Records from a dataset
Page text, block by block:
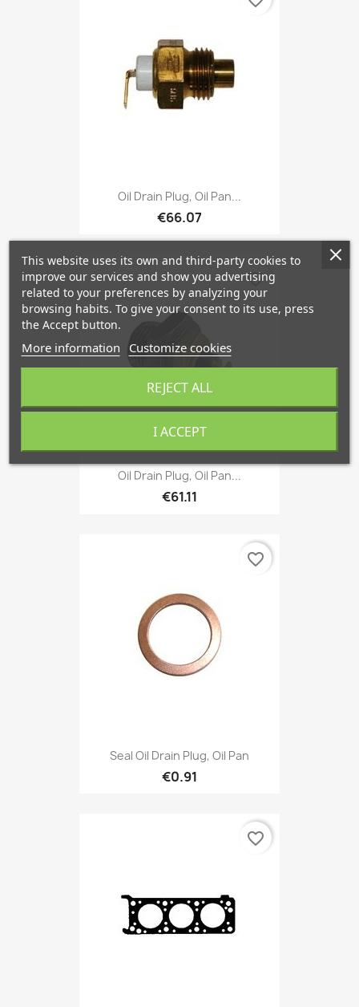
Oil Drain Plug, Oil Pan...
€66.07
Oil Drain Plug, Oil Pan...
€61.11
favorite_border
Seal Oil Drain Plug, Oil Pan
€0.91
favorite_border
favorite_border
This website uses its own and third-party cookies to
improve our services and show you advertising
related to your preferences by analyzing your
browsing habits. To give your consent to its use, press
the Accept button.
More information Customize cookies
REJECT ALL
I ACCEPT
* * *
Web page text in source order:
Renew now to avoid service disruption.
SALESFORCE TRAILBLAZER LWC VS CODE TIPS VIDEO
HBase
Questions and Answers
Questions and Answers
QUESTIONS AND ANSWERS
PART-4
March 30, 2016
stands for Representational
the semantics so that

Description of the task:
Out of the records, collect only those lines that contain the string "cookies".

Result:
This website uses its own and third-party cookies to
More information Customize cookies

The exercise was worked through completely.